Si bien el juez del caso se negó a permitir que la fiscalía compartiera los antecedentes penales de Putman con el jurado, era evidente que no lo necesitaban para convencer a los tribunales de su culpabilidad. La percepción que el público tenía de él cambiaba continuamente a medida que salían a la luz más hechos durante el juicio. La fiscalía pudo influir por completo en el jurado al proporcionar pruebas obtenidas del teléfono y los extractos bancarios de Putman, así como el testimonio de los amigos de Knibb. Después de que un experto examinó los documentos proporcionados y confirmó que la multa de Putman era de hecho fraudulenta, el destino de Putman quedó encerrado: culpable según los cargos.
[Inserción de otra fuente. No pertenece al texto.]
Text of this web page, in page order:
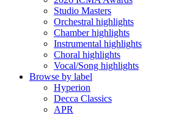
Studio Masters
Orchestral highlights
Chamber highlights
Instrumental highlights
Choral highlights
Vocal/Song highlights
Browse by label
Hyperion
Decca Classics
APR
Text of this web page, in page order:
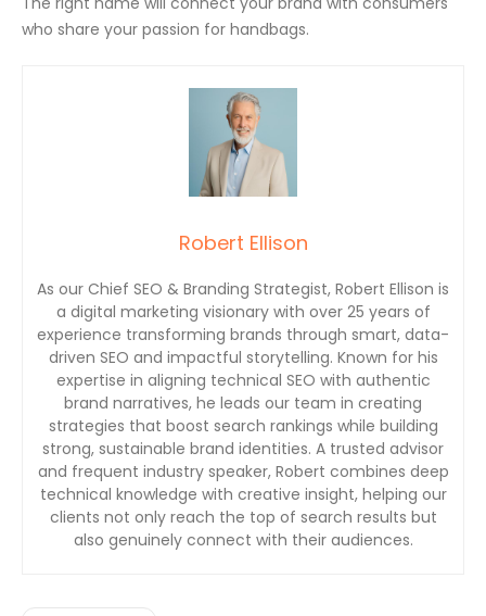
who share your passion for handbags.
Robert Ellison
As our Chief SEO & Branding Strategist, Robert Ellison is
a digital marketing visionary with over 25 years of
experience transforming brands through smart, data-
driven SEO and impactful storytelling. Known for his
expertise in aligning technical SEO with authentic
brand narratives, he leads our team in creating
strategies that boost search rankings while building
strong, sustainable brand identities. A trusted advisor
and frequent industry speaker, Robert combines deep
technical knowledge with creative insight, helping our
clients not only reach the top of search results but
also genuinely connect with their audiences.
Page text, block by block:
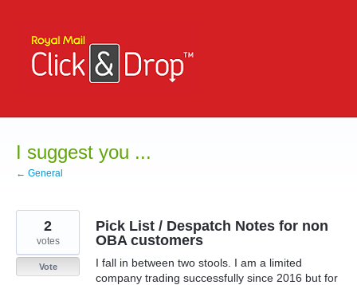
content
I suggest you ...
← General
Pick List / Despatch Notes for non
OBA customers
I fall in between two stools. I am a limited
company trading successfully since 2016 but for
2
votes
Vote
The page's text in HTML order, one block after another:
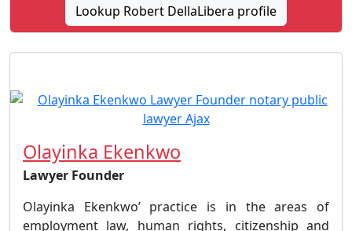
Lookup Robert DellaLibera profile
Olayinka Ekenkwo
Lawyer Founder
Olayinka Ekenkwo’ practice is in the areas of
employment law, human rights, citizenship and
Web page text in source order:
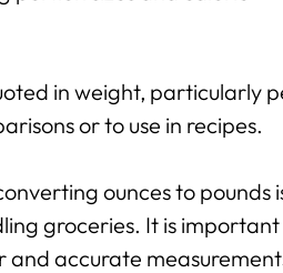
in weight, particularly
or to use in recipes.
ounces to pounds
groceries. It is
accurate
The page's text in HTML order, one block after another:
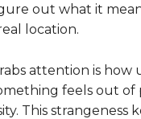
out what it
location.
attention is how
feels out of
This strangeness
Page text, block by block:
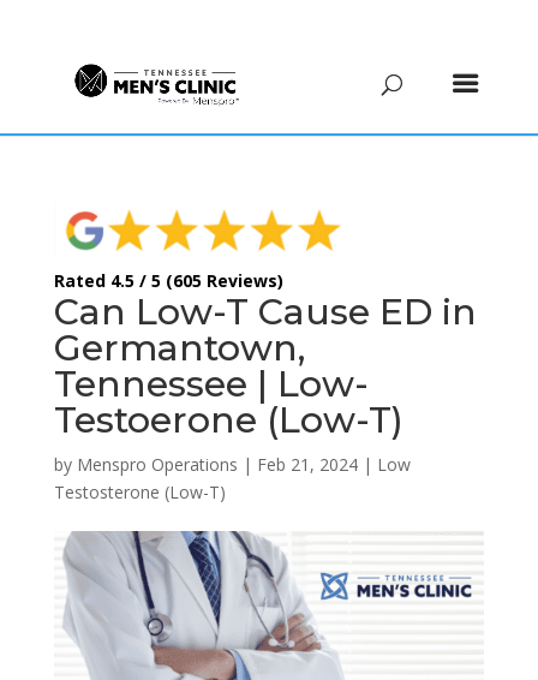
Rated 4.5 / 5 (605 Reviews)
Can Low-T Cause ED in
Germantown,
Tennessee | Low-
Testoerone (Low-T)
by Menspro Operations | Feb 21, 2024| Low
Testosterone (Low-T)
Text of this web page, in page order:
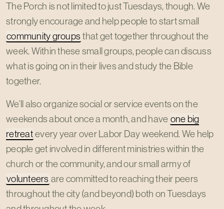
The Porch is not limited to just Tuesdays, though. We
strongly encourage and help people to start small
community groupsthat get together throughout the
week. Within these small groups, people can discuss
what is going on in their lives and study the Bible
together.
We’ll also organize social or service events on the
weekends about once a month, and have one big
retreatevery year over Labor Day weekend. We help
people get involved in different ministries within the
church or the community, and our small army of
volunteers are committed to reaching their peers
throughout the city (and beyond) both on Tuesdays
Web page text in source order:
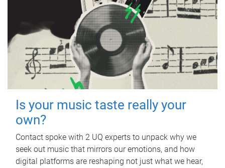
Is your music taste really your
own?
Contact spoke with 2 UQ experts to unpack why we
seek out music that mirrors our emotions, and how
digital platforms are reshaping not just what we hear,
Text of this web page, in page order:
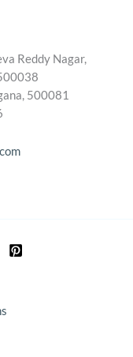
Reddy Nagar,
500081
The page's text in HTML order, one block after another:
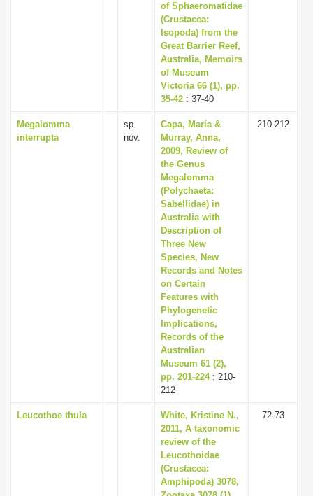
of Sphaeromatidae
(Crustacea:
Isopoda) from the
Great Barrier Reef,
Australia, Memoirs
of Museum
Victoria 66 (1), pp.
35-42 : 37-40
Megalomma
interrupta
sp.
nov.
Capa, María &
Murray, Anna,
2009, Review of
the Genus
Megalomma
(Polychaeta:
Sabellidae) in
Australia with
Description of
Three New
Species, New
Records and Notes
on Certain
Features with
Phylogenetic
Implications,
Records of the
Australian
Museum 61 (2),
pp. 201-224: 210-
212
210-212
Leucothoe thula
White, Kristine N.,
2011, A taxonomic
review of the
Leucothoidae
(Crustacea:
Amphipoda) 3078,
72-73
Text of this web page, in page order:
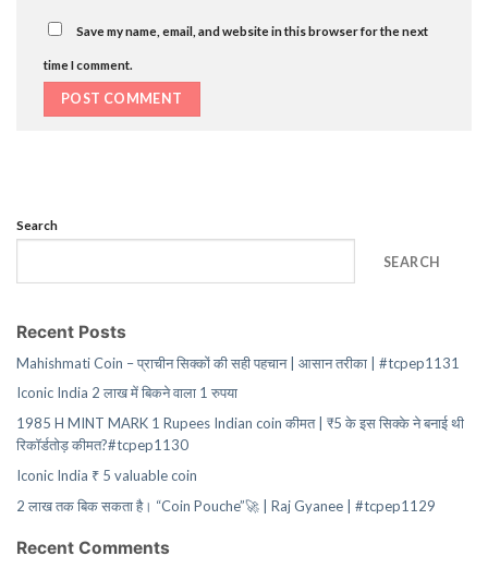
Save my name, email, and website in this browser for the next
time I comment.
Search
SEARCH
Recent Posts
Mahishmati Coin – प्राचीन सिक्कों की सही पहचान | आसान तरीका | #tcpep1131
Iconic India 2 लाख में बिकने वाला 1 रुपया
1985 H MINT MARK 1 Rupees Indian coin कीमत | ₹5 के इस सिक्के ने बनाई थी
रिकॉर्डतोड़ कीमत?#tcpep1130
Iconic India ₹ 5 valuable coin
2 लाख तक बिक सकता है। “Coin Pouche”🚀 | Raj Gyanee | #tcpep1129
Recent Comments
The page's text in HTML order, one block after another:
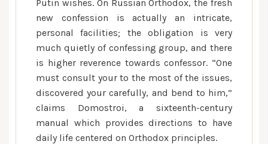
to
recognize
the
Kremlin
Putin wishes. On Russian Orthodox, the fresh
new confession is actually an intricate,
personal facilities; the obligation is very
much quietly of confessing group, and there
is higher reverence towards confessor. “One
must consult your to the most of the issues,
discovered your carefully, and bend to him,”
claims Domostroi, a sixteenth-century
manual which provides directions to have
daily life centered on Orthodox principles.
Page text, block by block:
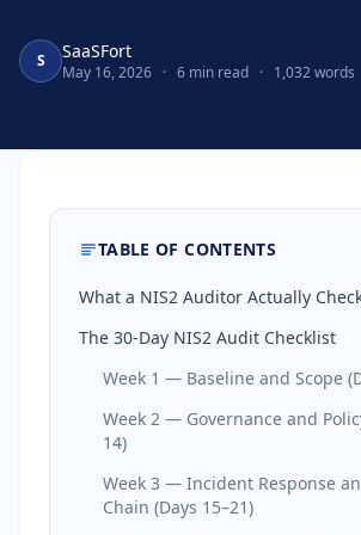
S SaaSFort
May 16, 2026 · 6 min read · 1,032 words
TABLE OF CONTENTS
What a NIS2 Auditor Actually
The 30-Day NIS2 Audit Checklist
Week 1 — Baseline and Scope
Week 2 — Governance and
14)
Week 3 — Incident Response
Chain (Days 15–21)
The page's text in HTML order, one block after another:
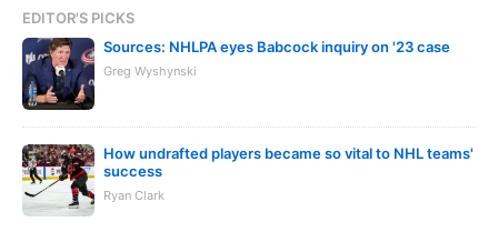
EDITOR'S PICKS
Sources: NHLPA eyes Babcock inquiry on '23 case
Greg Wyshynski
How undrafted players became so vital to NHL teams'
success
Ryan Clark
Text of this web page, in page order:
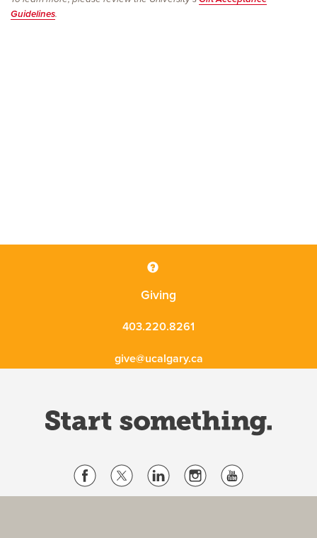
Guidelines.
Giving
403.220.8261
give@ucalgary.ca
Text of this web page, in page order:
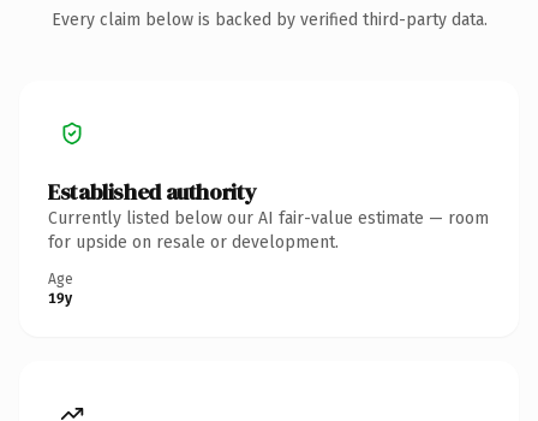
Every claim below is backed by verified third-party data.
Established authority
Currently listed below our AI fair-value estimate — room
for upside on resale or development.
Age
19y

Fue sentenciado a nueve años de prisión, aunque dejó en claro que tenía toda la intención de apelar el veredicto.

Conclusión

Aunque ciertamente hay otros ganadores de lotería que se han abierto camino con estafas para ganar, como la familia Chung en Ontario, la mayoría de los que reclaman premios mayores tienden a ser un poco más honestos. Demuestra que ganar la lotería es realmente una cuestión de suerte, y si intentamos forzar esa suerte, el resultado probablemente no será tomar unas agradables vacaciones en una isla; es mucho más probable una pena de prisión prolongada.